RE: Question about "faith"
September 17, 2020 at 9:54 am
(This post was last modified: September 17, 2020 at 10:00 am by Mister Agenda.)
(September 16, 2020 at 9:40 am)John 6IX Breezy Wrote:(September 16, 2020 at 1:09 am)Fake Messiah Wrote: Actually, Nomad gave a good definition of faith.
To understand it better look at it this way: Faith is pretending to know things you don’t know.
For instance, if a religious person says “I have faith in God.”
What he is actually saying is: “I pretend to know things I don’t know about God.”
Or when a theist says: “Life has no meaning without faith.”
He is saying: “Life has no meaning if I stop pretending to know things I don’t know.”
Or when a religious person says: “I don’t have enough faith to be an atheist.”
He is saying: “I don’t pretend to know things I don’t know enough to be an atheist.”
The Online Etymology Dictionary defines faith as: "faithfulness to a trust or promise; loyalty to a person; honesty, truthfulness"
When a religious person says, I have faith in God, they are saying they trust God in some way; they trust God will save them, they trust God will forgive them, they trust God will help them. They are not pretending to know or not know anything.
Faith is assenting to any proposition, based upon the credit of the proposer.

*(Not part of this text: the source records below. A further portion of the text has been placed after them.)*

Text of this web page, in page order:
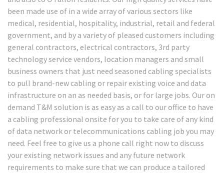
been made use of in a wide array of various sectors like
medical, residential, hospitality, industrial, retail and federal
government, and by a variety of pleased customers including
general contractors, electrical contractors, 3rd party
technology service vendors, location managers and small
business owners that just need seasoned cabling specialists
to pull brand-new cabling or repair existing voice and data
infrastructure on an as needed basis, or for large jobs. Our on
demand T&M solution is as easy as a call to our office to have
a cabling professional onsite for you to take care of any kind
of data network or telecommunications cabling job you may
need. Feel free to give us a phone call right now to discuss
your existing network issues and any future network
requirements to make sure that we can produce a tailored
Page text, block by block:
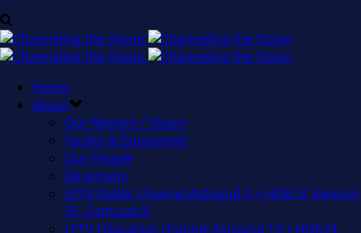
Home
About
Our Mission / Vision
Facility & Equipment
Our People
Directions
LPTV Public channel Astound 3 + HD613, Verizon
35, Comcast 8
LETV Education channel Astound 13 + HD614,

How reasonable faith is depends on how trustworthy the proposer is.
Alas, the dictionary makes a distinction that you are NOT making:
faith
/fāTH/
noun
noun: faith
1.
complete trust or confidence in someone or something.

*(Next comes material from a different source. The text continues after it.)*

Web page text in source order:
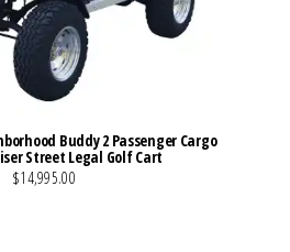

"this restores one's faith in politicians"
h
Similar:
h
Opposite:
mistrust
2.
strong belief in God or in the doctrines of a religion, based on spiritual apprehension rather than proof.
(September 16, 2020 at 10:14 am)John 6IX Breezy Wrote: The issue I think you're having is attempting to view a religious topic from an atheist perspective. No Christian ever says "I have faith that Jesus walked on water" unless they are talking to an atheist. Christians by definition already believe God exists and that Jesus walked on water. Rather, faith within a Christian perspective only takes place after you are sure of God's existence. It doesn't make sense before that, and faith is not the means by which to arrive at that. Faith is not for believing God exists, but for trusting God after you believe he exists.

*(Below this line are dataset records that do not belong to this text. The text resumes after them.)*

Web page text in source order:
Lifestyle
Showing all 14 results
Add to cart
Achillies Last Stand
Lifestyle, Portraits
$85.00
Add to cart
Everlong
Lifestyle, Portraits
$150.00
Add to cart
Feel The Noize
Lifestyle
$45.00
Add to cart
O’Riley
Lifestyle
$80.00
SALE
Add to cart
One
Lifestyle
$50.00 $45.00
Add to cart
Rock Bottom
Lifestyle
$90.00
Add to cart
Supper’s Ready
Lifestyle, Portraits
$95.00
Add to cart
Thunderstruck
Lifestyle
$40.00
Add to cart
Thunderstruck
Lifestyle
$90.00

That seems to be an idiosyncratic definition, I've never heard a Christian define it like that before, and I was a devout one. The second sense of the word 'faith' is clearly in play here.
(September 16, 2020 at 11:55 am)John 6IX Breezy Wrote: Christians don't conflate faith with knowledge. That is largely an atheist thing, as can be observed in this thread alone. When you attend church, and hear the conversations Christians have amongst each other, faith is used to signify trust.
Quotes such as "Faith is belief without evidence and reason" come from atheists.
Whereas quotes such as "Faith is the art of holding on to things your reason has once accepted in spite of your changing moods" come from Christians.
I still attend church, or at least I did before the plague, and I'm pretty sure you're over-generalizing from your own church. What is it, 40% of Americans are Christian fundamentalists? What you're saying certainly doesn't reflect their views. You'd think awareness of thousands of Christian sects would make you a little more hesitant about making general claims about what Christians believe; the core beliefs all Christians hold are pretty small in number.
I'm not anti-Christian. I'm anti-stupid.